LGC Moving to Trident Tech Thornley Campus

As the center of gravity – and employment in particular – moves north up the I-26 corridor in the Lowcountry, so does the Lowcountry Graduate Center (LGC). This summer, the LGC will move its operations to Trident Technical College’s Thornley Campus on Rivers Avenue in North Charleston.

Now more convenient than ever, and with extended hours for programs and services, the Lowcountry Graduate Center is even better positioned to provide graduate education. Working professionals throughout the Lowcountry can cultivate new skill sets and grow their careers at the LGC.

Joining the high school-through-graduate education pipeline at Trident Tech, the LGC will remain an independent organization. It will continue to provide in-person and hybrid graduate level programs of study and courses in fully digital classrooms with robust support services and free parking. Some will culminate in degrees while others generate an academic certificate with credits towards a future degree. Still others may simply represent a certificate of completion and accomplishment at a graduate level.

The new location in Building 920, the Center for Economic Development, allows the Lowcountry Graduate Center to extend its program and service hours to weekends, complementing the evening classes and services previously offered. Among the resources in that building are computer labs; high speed internet access; the College Center conference space; and Relish, the fine dining restaurant of Trident Tech’s Culinary Institute of Charleston. LGC students will have routine access to common shared areas such as to student break rooms, beyond the dedicated space for their classrooms in Building 920.

“As major manufacturing companies like Volvo and their suppliers locate at the northern edge of the Lowcountry, the need increases for a central location like Trident Tech, which sits between two I-26 exits and in proximity to Airport Road from Boeing,” said Dr. Nancy Muller, director of the Lowcountry Graduate Center. “Given the LGC’s longstanding involvement in the Metro Charleston Chamber’s Career Academies for the area’s high school students, I am delighted to be a new extension of Dr. Mary Thornley’s vision for education and career development in support of the Lowcountry’s growing and increasingly sophisticated workforce,” added Muller.

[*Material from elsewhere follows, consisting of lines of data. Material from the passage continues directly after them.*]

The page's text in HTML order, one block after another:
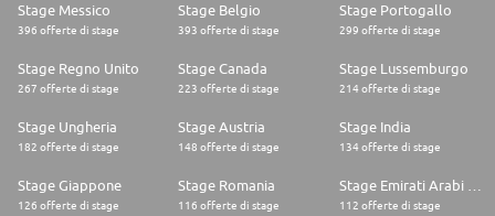
Stage Messico
396 offerte di stage
Stage Belgio
393 offerte di stage
Stage Portogallo
299 offerte di stage
Stage Regno Unito
267 offerte di stage
Stage Canada
223 offerte di stage
Stage Lussemburgo
214 offerte di stage
Stage Ungheria
182 offerte di stage
Stage Austria
148 offerte di stage
Stage India
134 offerte di stage
Stage Giappone
126 offerte di stage
Stage Romania
116 offerte di stage 112 offerte di stage
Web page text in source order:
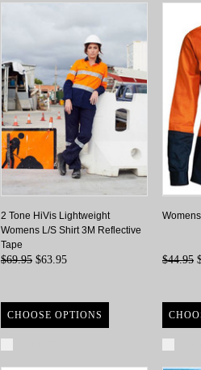
2 Tone HiVis Lightweight
Womens L/S Shirt 3M Reflective
Tape
$69.95 $63.95
CHOOSE OPTIONS
$44.95
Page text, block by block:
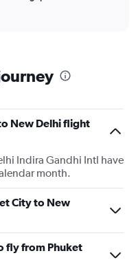
New Delhi flight
Indira Gandhi Intl have
month.
City to New
fly from Phuket
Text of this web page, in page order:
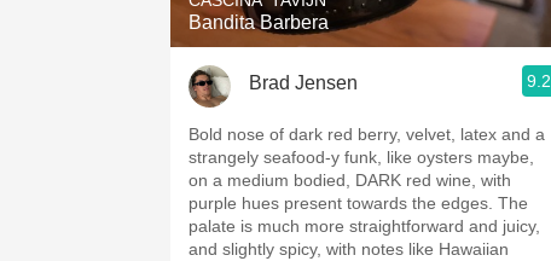
Bandita Barbera
Brad Jensen 9.2
Bold nose of dark red berry, velvet, latex and a
strangely seafood-y funk, like oysters maybe,
on a medium bodied, DARK red wine, with
purple hues present towards the edges. The
palate is much more straightforward and juicy,
and slightly spicy, with notes like Hawaiian
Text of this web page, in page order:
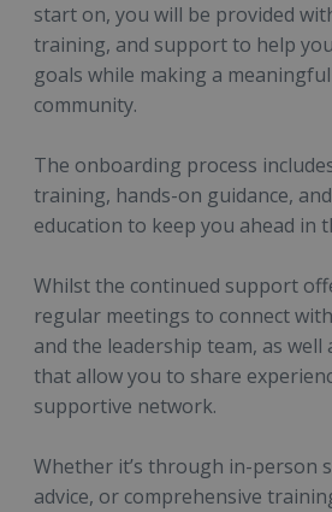
start on, you will be provided
training, and support to help
goals while making a
community.
The onboarding process
training, hands-on guidance,
education to keep you ahead in
Whilst the continued support
regular meetings to connect
and the leadership team, as well
that allow you to share
supportive network.
Whether it’s through in-person
advice, or comprehensive
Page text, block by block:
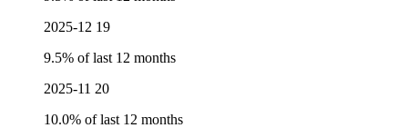
2025-12 19
9.5% of last 12 months
2025-11 20
10.0% of last 12 months
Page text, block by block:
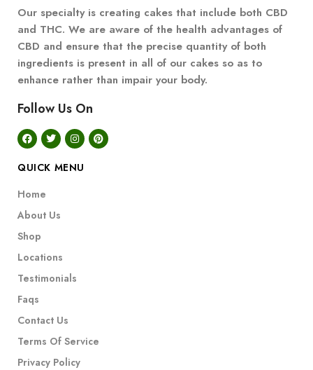
Our specialty is creating cakes that include both CBD
and THC. We are aware of the health advantages of
CBD and ensure that the precise quantity of both
ingredients is present in all of our cakes so as to
enhance rather than impair your body.
Follow Us On
QUICK MENU
Home
About Us
Shop
Locations
Testimonials
Faqs
Contact Us
Terms Of Service
Privacy Policy
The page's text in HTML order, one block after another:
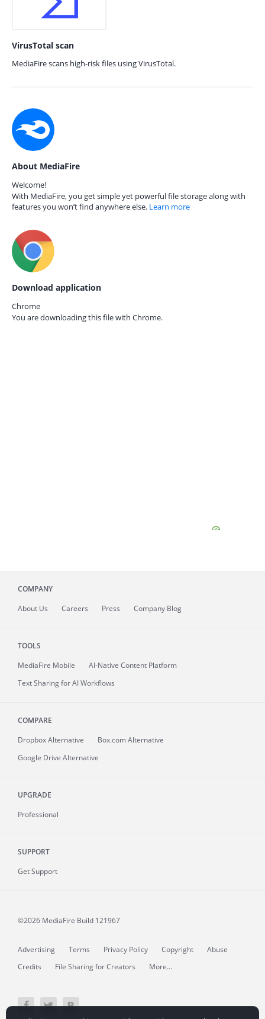
VirusTotal scan
MediaFire scans high-risk files using VirusTotal.
About MediaFire
Welcome!
With MediaFire, you get simple yet powerful file storage along with
features you won’t find anywhere else. Learn more
Download application
Chrome
You are downloading this file with Chrome.
COMPANY
About Us Careers Press Company Blog
TOOLS
MediaFire Mobile
AI-Native Content Platform
Text Sharing for AI Workflows
COMPARE
Dropbox Alternative
Box.com Alternative
Google Drive Alternative
UPGRADE
Professional
SUPPORT
Get Support
©2026 MediaFire Build 121967
Advertising Terms Privacy Policy Copyright
Abuse
Credits
File Sharing for Creators More...
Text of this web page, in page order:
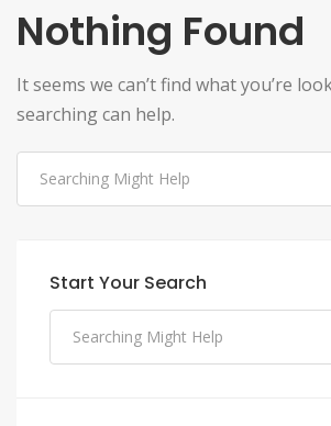
Nothing Found
It seems we can’t find what you’re
searching can help.
Start Your Search
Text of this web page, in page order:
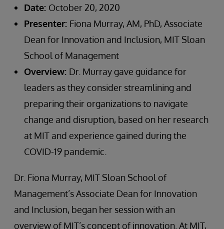
Date: October 20, 2020
Presenter: Fiona Murray, AM, PhD, Associate
Dean for Innovation and Inclusion, MIT Sloan
School of Management
Overview: Dr. Murray gave guidance for
leaders as they consider streamlining and
preparing their organizations to navigate
change and disruption, based on her research
at MIT and experience gained during the
COVID-19 pandemic.
Dr. Fiona Murray, MIT Sloan School of
Management’s Associate Dean for Innovation
and Inclusion, began her session with an
overview of MIT’s concept of innovation. At MIT,
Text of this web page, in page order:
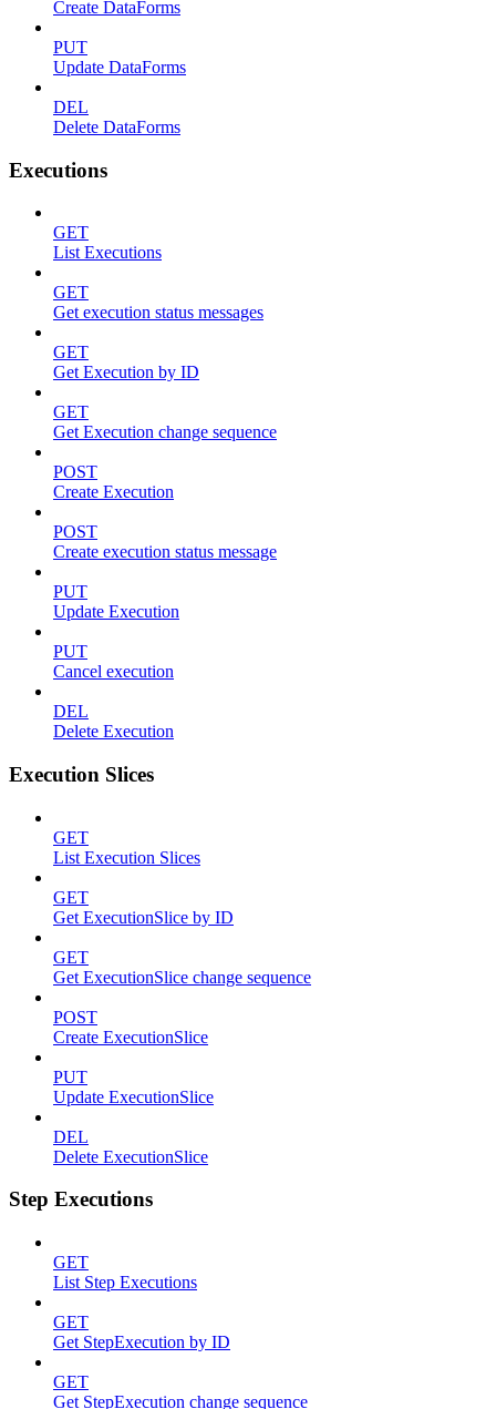
Create DataForms
PUT
Update DataForms
DEL
Delete DataForms
Executions
GET
List Executions
GET
Get execution status messages
GET
Get Execution by ID
GET
Get Execution change sequence
POST
Create Execution
POST
Create execution status message
PUT
Update Execution
PUT
Cancel execution
DEL
Delete Execution
Execution Slices
GET
List Execution Slices
GET
Get ExecutionSlice by ID
GET
Get ExecutionSlice change sequence
POST
Create ExecutionSlice
PUT
Update ExecutionSlice
DEL
Delete ExecutionSlice
Step Executions
GET
List Step Executions
GET
Get StepExecution by ID
GET
Get StepExecution change sequence
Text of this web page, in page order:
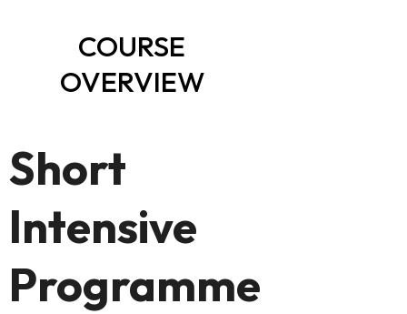
COURSE
OVERVIEW
Short
Intensive
Programme
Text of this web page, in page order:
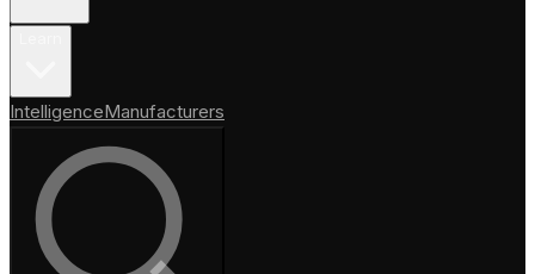
IntelligenceManufacturers
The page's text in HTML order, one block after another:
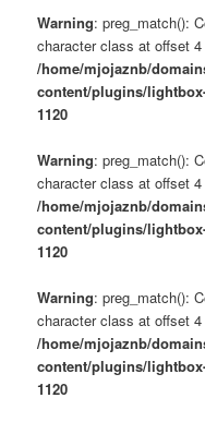
Warning: preg_match():
character class at offset
/home/mjojaznb/
content/plugins/
1120
Warning: preg_match():
character class at offset
/home/mjojaznb/
content/plugins/
1120
Warning: preg_match():
character class at offset
/home/mjojaznb/
content/plugins/
1120
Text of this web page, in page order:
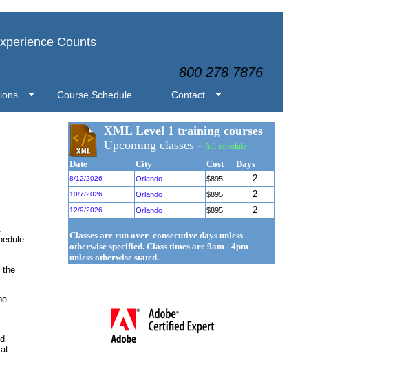
Counts
800 278 7876
Course Schedule Contact
the
XML Level 1 training courses
Upcoming classes - full schedule
Date City Cost Days
8/12/2026 Orlando $895 2
10/7/2026 Orlando $895 2
12/9/2026 Orlando $895 2
Classes are run over consecutive days unless
otherwise specified. Class times are 9am - 4pm
unless otherwise stated.
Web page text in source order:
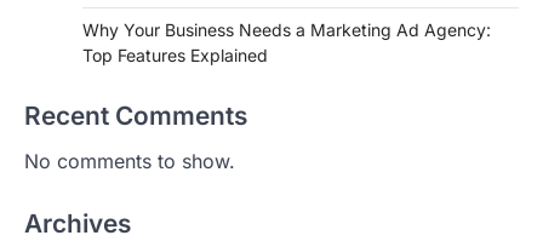
Why Your Business Needs a Marketing Ad Agency:
Top Features Explained
Recent Comments
No comments to show.
Archives
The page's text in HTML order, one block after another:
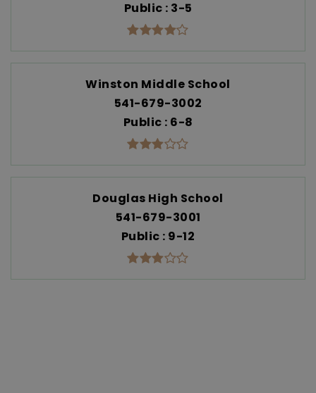
Public 3-5
Winston Middle School
541-679-3002
Public 6-8
Douglas High School
541-679-3001
Public 9-12
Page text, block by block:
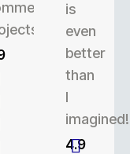
is
even
better
than
I
imagined!
4.9
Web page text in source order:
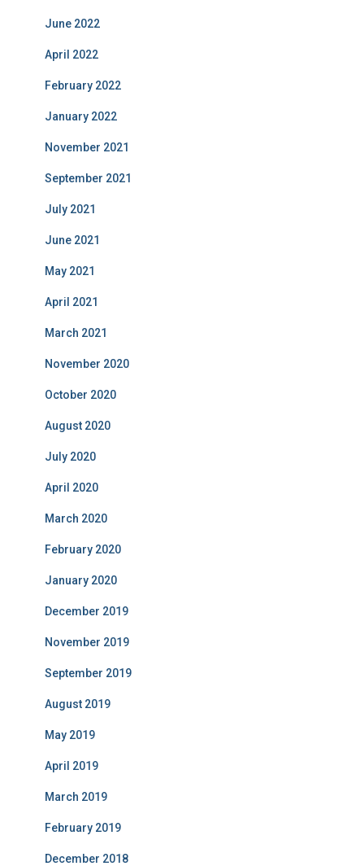
June 2022
April 2022
February 2022
January 2022
November 2021
September 2021
July 2021
June 2021
May 2021
April 2021
March 2021
November 2020
October 2020
August 2020
July 2020
April 2020
March 2020
February 2020
January 2020
December 2019
November 2019
September 2019
August 2019
May 2019
April 2019
March 2019
February 2019
December 2018
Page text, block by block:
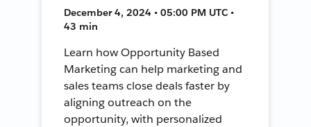
December 4, 2024 • 05:00 PM UTC •
43 min
Learn how Opportunity Based
Marketing can help marketing and
sales teams close deals faster by
aligning outreach on the
opportunity, with personalized
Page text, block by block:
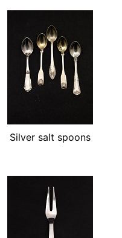
Silver salt spoons
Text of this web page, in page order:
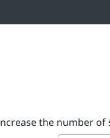
the number of
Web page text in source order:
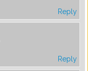
Reply
Reply
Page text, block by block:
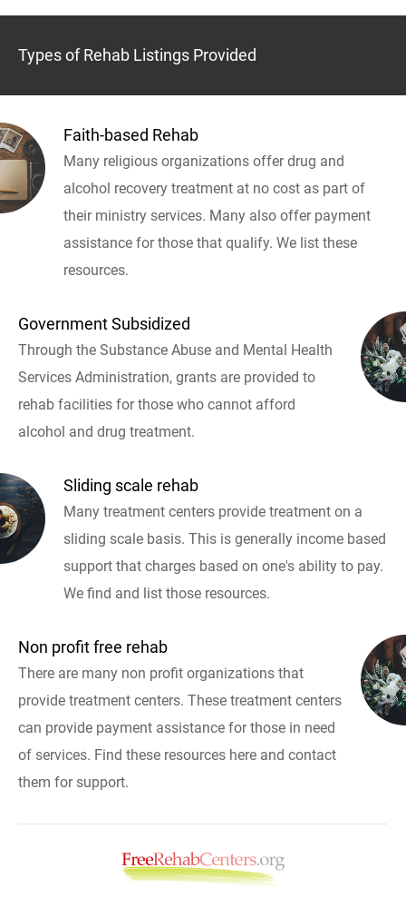
Types of Rehab Listings Provided
Faith-based Rehab
Many religious organizations offer drug and
alcohol recovery treatment at no cost as part of
their ministry services. Many also offer payment
assistance for those that qualify. We list these
resources.
Government Subsidized
Through the Substance Abuse and Mental Health
Services Administration, grants are provided to
rehab facilities for those who cannot afford
alcohol and drug treatment.
Sliding scale rehab
Many treatment centers provide treatment on a
sliding scale basis. This is generally income based
support that charges based on one's ability to pay.
We find and list those resources.
Non profit free rehab
There are many non profit organizations that
provide treatment centers. These treatment centers
can provide payment assistance for those in need
of services. Find these resources here and contact
them for support.

Added Trident Tech Vice President for Academic Affairs Cathy Almquist. “At Trident Tech, part of our mission is to enable members of our community to pursue higher education. We are delighted to host the Lowcountry Graduate Center as they help members of our community fulfill the goal of completing a graduate program.”

Recognizing that an educated populace is a key to economic growth and well-being, the LGC works with trusted advisors – business leaders, major employers, and academic institutions – throughout the Lowcountry to identify graduate studies, certificates, and degrees that will help meet workforce needs in the region.

About the Lowcountry Graduate Center

Funded annually by the State, the Lowcountry Graduate Center was created in 2001 as a consortium of the College of Charleston, The Citadel, and the Medical University of South Carolina. These founding institutions, along with the University of South Carolina and South Carolina State University, now offer a variety of graduate degrees and certificates at the Lowcountry Graduate Center. Conveniently located in North Charleston, the mission of the Lowcountry Graduate Center is to increase access to higher education by professionals in the workforce, support the region’s employers, and meet the economic, business development, and social needs of the Lowcountry. For more information, visit

About Trident Technical College

Trident Technical College is a public, two-year, multi-campus community college that provides quality education and promotes economic development in Berkeley, Charleston and Dorchester counties. TTC is a member of the State Board for Technical and Comprehensive Education system that includes 16 technical colleges in South Carolina.